You Won’t Be Alone is a horror film, though it doesn’t abide by the slasher styles of its predecessors, nor the tacky minimalism of recent “elevated” horror, which eschews jump scares for imaginary parables. There is certainly blood and guts galore – during the metamorphosis ritual alone, Nevena sees the flesh of her victim cut with blackened claws to extract their entrails – but a great curiosity runs alongside the blood. Newly released into the world, Nevena consumes all it has to offer: its bounties and its brutality.
That something as brutally outlandish as You Won’t Be Alone was created seems like a minor miracle in Australia, a notoriously hermetic—and, as Stolevski described it, “aesthetically conservative”—industry.
Any Australian director to the left of the mainstream is well acquainted with rejection, often shunned at home in favor of a flat rate, even if their star is rising abroad. Plus, this was a beast of a movie: an ensemble cast, an international shoot, and a script performed entirely in an archaic Macedonian dialect didn’t exactly make for a straightforward debut. Somewhere along the way, Stolevski was offered $3 million by a distributor to change the dialogue to English, a deal he promptly turned down.
“Australia [talks] always about diversity”, he says, “but then it has to be to feel Australian, and apparently things in a foreign language are not.”
All those worries ebbed away on set. After the toil of the Covid lockdown, he found himself in awe of the six-week shoot in a small Serbian town nestled amid mountains so green, so vast they could make anyone religious. “I was just merrily strolling through the most rural areas and dreaming of this story I had written with no real limitations… [I] felt so overwhelmed. And luck.”
I ask if there is a connecting treatise for the two functions he has made so far – and he replies with a question, “Is there? … I would like to know.” I offer something cheesy about the characters in both films who find passages from a desolate existence – suburban Melbourne, agrarian North Macedonia – by imagining lives larger than their own. “Yes. Jesus!
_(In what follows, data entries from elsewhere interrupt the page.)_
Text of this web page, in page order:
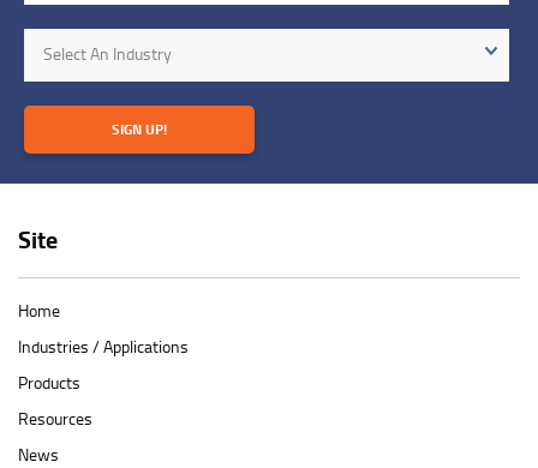
Site
Home
Industries / Applications
Products
Resources
News
Industry
Select An Industry
SIGN UP!
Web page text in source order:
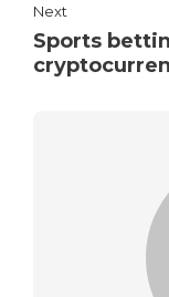
Next
Sports
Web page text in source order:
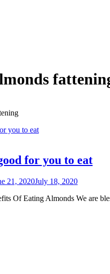
for you to eat
21, 2020July 18, 2020
Of Eating Almonds We are
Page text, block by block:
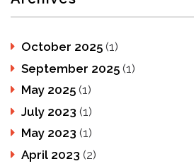
October 2025 (1)
September 2025 (1)
May 2025 (1)
July 2023 (1)
May 2023 (1)
April 2023 (2)
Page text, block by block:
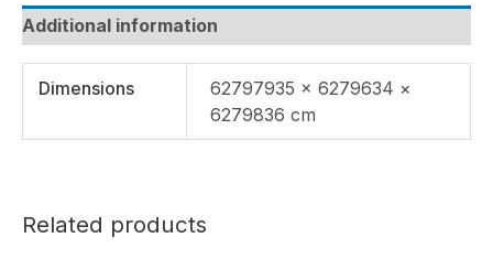
Additional information
Dimensions
62797935 × 6279634 ×
6279836 cm
Related products
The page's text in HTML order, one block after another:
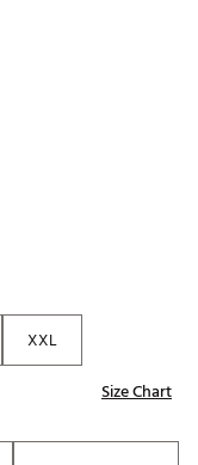
XXL
Size Chart
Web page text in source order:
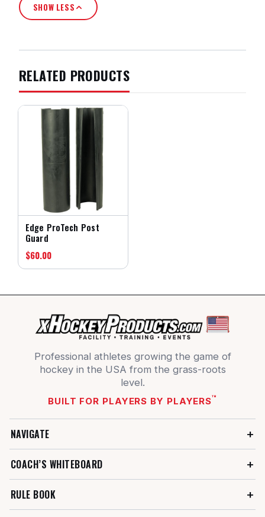
SHOW LESS
RELATED PRODUCTS
Edge ProTech Post
Guard
$60.00
Professional athletes growing the game of
hockey in the USA from the grass-roots
level.
BUILT FOR PLAYERS BY PLAYERS™
NAVIGATE
COACH’S WHITEBOARD
RULE BOOK
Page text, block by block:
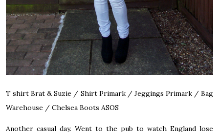
T shirt Brat & Suzie / Shirt Primark / Jeggings Primark / Bag
Warehouse / Chelsea Boots ASOS
Another casual day. Went to the pub to watch England lose

Yes!” he exclaims. “Are you my therapist?”
The same expanse underpins his disdain for the identity labels he sometimes uses to portray him as a queer filmmaker, a migrating director. “I just think it’s something rich people use to entertain each other,” he says. “I went to a working-class public school – I didn’t even think about it” [diversity] because that was just the reality.
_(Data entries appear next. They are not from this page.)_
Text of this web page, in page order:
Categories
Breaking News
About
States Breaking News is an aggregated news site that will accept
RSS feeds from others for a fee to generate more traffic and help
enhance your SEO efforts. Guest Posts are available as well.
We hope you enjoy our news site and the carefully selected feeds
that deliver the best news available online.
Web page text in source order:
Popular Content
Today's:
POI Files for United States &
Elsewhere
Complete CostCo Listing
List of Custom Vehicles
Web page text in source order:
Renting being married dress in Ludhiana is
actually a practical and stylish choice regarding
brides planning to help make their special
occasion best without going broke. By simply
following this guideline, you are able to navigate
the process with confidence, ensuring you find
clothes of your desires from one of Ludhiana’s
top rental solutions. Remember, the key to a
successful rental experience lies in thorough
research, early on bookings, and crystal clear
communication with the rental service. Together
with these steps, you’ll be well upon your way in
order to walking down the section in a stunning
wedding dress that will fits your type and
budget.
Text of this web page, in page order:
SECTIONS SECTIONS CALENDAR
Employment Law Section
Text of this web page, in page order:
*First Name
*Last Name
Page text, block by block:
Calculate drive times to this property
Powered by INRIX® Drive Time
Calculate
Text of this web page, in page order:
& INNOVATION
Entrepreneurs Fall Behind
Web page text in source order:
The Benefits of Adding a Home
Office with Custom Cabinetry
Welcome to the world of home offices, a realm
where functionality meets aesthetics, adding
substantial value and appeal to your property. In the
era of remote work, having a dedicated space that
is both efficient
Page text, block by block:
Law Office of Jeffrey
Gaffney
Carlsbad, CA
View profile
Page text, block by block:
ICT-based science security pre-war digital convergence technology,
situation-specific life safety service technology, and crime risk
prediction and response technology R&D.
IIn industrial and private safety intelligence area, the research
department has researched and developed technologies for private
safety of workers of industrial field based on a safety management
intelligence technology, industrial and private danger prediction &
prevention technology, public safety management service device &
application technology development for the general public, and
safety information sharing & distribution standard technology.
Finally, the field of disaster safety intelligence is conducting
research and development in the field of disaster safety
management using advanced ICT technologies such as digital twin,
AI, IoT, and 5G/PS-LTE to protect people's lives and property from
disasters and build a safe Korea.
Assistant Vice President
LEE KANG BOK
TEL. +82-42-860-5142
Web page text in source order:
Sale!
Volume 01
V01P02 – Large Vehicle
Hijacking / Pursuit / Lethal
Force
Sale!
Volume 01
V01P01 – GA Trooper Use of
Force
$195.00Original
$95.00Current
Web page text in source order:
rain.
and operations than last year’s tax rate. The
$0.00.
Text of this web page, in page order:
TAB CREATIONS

“[Then] I entered the world of art, which is made up entirely of rich people discovering what injustice is in cycles of about 20 years – and they always limit it to this way that becomes purely theoretical… [Through film]I want to feel like my soul is traveling to another place and connecting with someone else that I may never get to know and meet.
“And if that person is another Macedonian-Australian gay kid, like, ew!”